Si tratta di un primo, piccolo passo, ma non sufficiente, verso quella società italiana propria di un Paese inclusivo e capace di creare le adeguate condizioni di vita per quanti si sentono italiani e vorrebbero essere riconosciuti come tali. Purtroppo, questo referendum non tocca la questione dell’inadeguatezza dell’attuale normativa (legge n.91 del 1992) che non riconosce la cittadinanza e l’effettiva appartenenza alla società italiana di circa 1 milione di minori stranieri nati in Italia o arrivati da piccoli e residenti in Italia con un curriculum scolastico dell’obbligo compiuto in Italia.
Questi ragazzi e questi giovani parlano italiano, vivono la cultura del nostro paese e condividono sogni e aspirazioni con i loro coetanei italiani. Il mancato riconoscimento giuridico della loro identità alimenta frustrazioni e conflitti identitari, tanto che molti di loro sono spinti a dover scegliere tra l’appartenenza alla cultura d’origine della famiglia e a quella italiana, vivendo tensioni sia nella società “ospitante” che con i propri genitori. Tutto questo però non entra in gioco con questo referendum ma dovrà essere un altro passo da compiere verso quel Paese inclusivo che vogliamo.

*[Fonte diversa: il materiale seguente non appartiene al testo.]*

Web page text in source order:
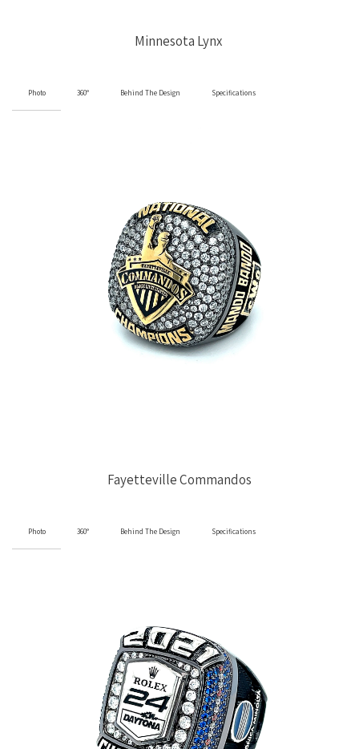
Minnesota Lynx
Photo 360° Behind The Design Specifications
Fayetteville Commandos
Photo 360° Behind The Design Specifications
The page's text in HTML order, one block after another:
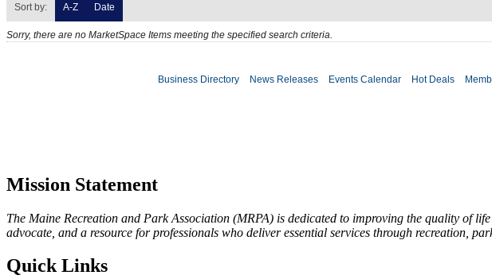
Sort by:
A-Z Date
Sorry, there are no MarketSpace Items meeting the specified search criteria.
Business Directory News Releases Events Calendar Hot Deals
Mission Statement
The Maine Recreation and Park Association (MRPA) is dedicated to improving the quality of
advocate, and a resource for professionals who deliver essential services through recreation,
Quick Links
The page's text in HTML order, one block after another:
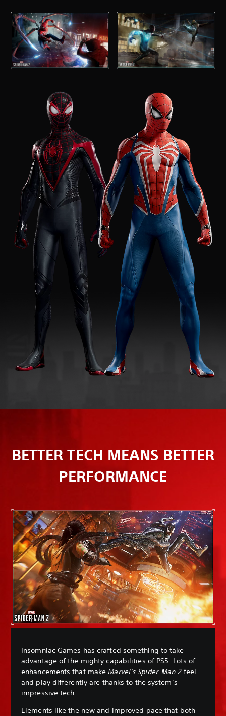
BETTER TECH MEANS BETTER
PERFORMANCE
Insomniac Games has crafted something to take
advantage of the mighty capabilities of PS5. Lots of
enhancements that makeMarvel’s Spider-Man 2feel
and play differently are thanks to the system’s
impressive tech.
Elements like the new and improved pace that both
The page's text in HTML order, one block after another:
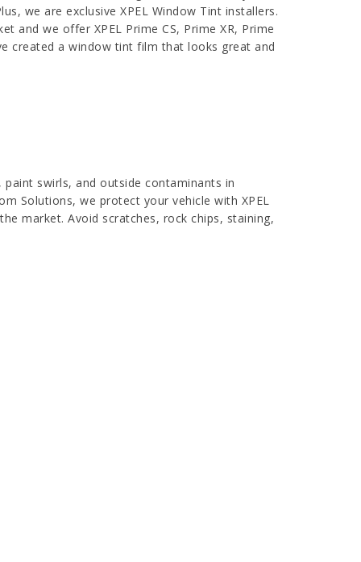
we are exclusive XPEL Window Tint installers.
and we offer XPEL Prime CS, Prime XR, Prime
created a window tint film that looks great and
swirls, and outside contaminants in
Solutions, we protect your vehicle with XPEL
market. Avoid scratches, rock chips, staining,
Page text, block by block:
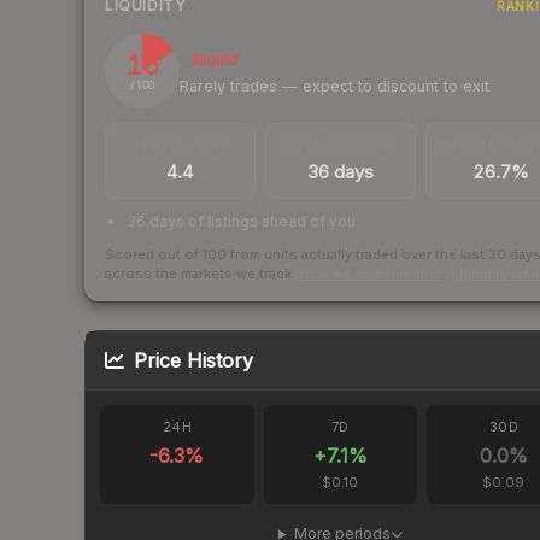
LIQUIDITY
16
/ 100
Illiquid
Rarely trades — expect to discount to exit
4.4 36 days 26.7%
36 days of listings ahead of you
Scored out of 100 from units actually traded over the last 30 days
across the markets we track.
Price History
24H
-6.3%
7D
+7.1%
$0.10
30D
0.0%
$0.09
More periods
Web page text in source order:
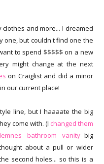
and more... I dreamed
one, but couldn't find one the
to spend $$$$$ on a new
might change at the next
on Craiglist and did a minor
our current place!
line, but I haaaate the big
come with. (I changed them
bathroom vanity--big
about a pull or wider
second holes... so this is a
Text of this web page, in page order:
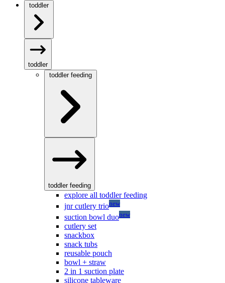
toddler
toddler
toddler feeding
toddler feeding
explore all toddler feeding
jnr cutlery trionew
suction bowl duonew
cutlery set
snackbox
snack tubs
reusable pouch
bowl + straw
2 in 1 suction plate
silicone tableware
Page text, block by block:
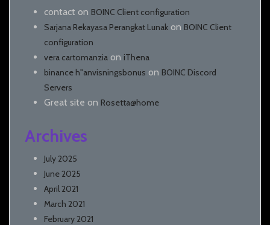
contact on BOINC Client configuration
Sarjana Rekayasa Perangkat Lunak on BOINC Client
configuration
vera cartomanzia on iThena
binance h"anvisningsbonus on BOINC Discord
Servers
Great site on Rosetta@home
Archives
July 2025
June 2025
April 2021
March 2021
February 2021
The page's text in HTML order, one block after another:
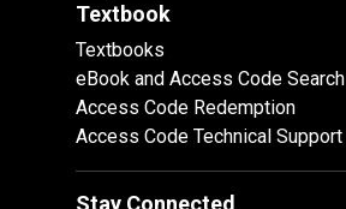
Textbook
Textbooks
eBook and Access Code Search
Access Code Redemption
Access Code Technical Support
Stay Connected
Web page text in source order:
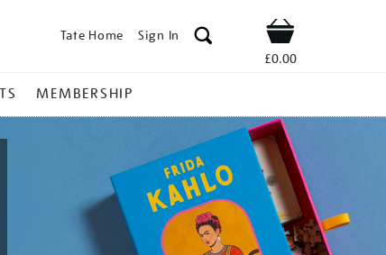
Tate Home Sign In Shop
£0.00
MEMBERSHIP
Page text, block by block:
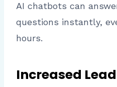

Un’ultima annotazione riguarda anche l’approvazione in Senato del cosiddetto «decreto cittadinanza», il dl 36/25, in forza del quale la cittadinanza italiana non si trasmette più automaticamente ai nati all’estero – discendenti da italiani – in possesso di altra cittadinanza, ma solo a quanti hanno un genitore o un nonno italiano.
Quello che però fa riflettere di questa norma è la motivazione. Si sostiene infatti che la cittadinanza italiana non può essere regalata ai discendenti italiani “di sangue” che non hanno più legami linguistici né culturali con il nostro Paese da generazioni e che non lavorano, non pagano le tasse né contribuiscono direttamente alla crescita economica del Paese.
Tutto ciò è veramente surreale: agli stranieri che parlano italiano, lavorano e pagano le tasse in Italia si nega la cittadinanza perché non hanno “sangue” tricolore nelle vene, mentre ai discendenti italiani si nega la cittadinanza perché il loro sangue non è troppo tricolore visto che non parlano italiano, non lavorano e non pagano le tasse italiane…
Se qualcuno pensava che i politici avessero qualche problema di logica, qui trovano la conferma che dire tutto e il contrario di tutto è proprio l’essenza di certa politica nostrana e non solo. Ad ogni modo, l’8 e il 9 giugno, ANDIAMO A VOTARE TUTTI!!!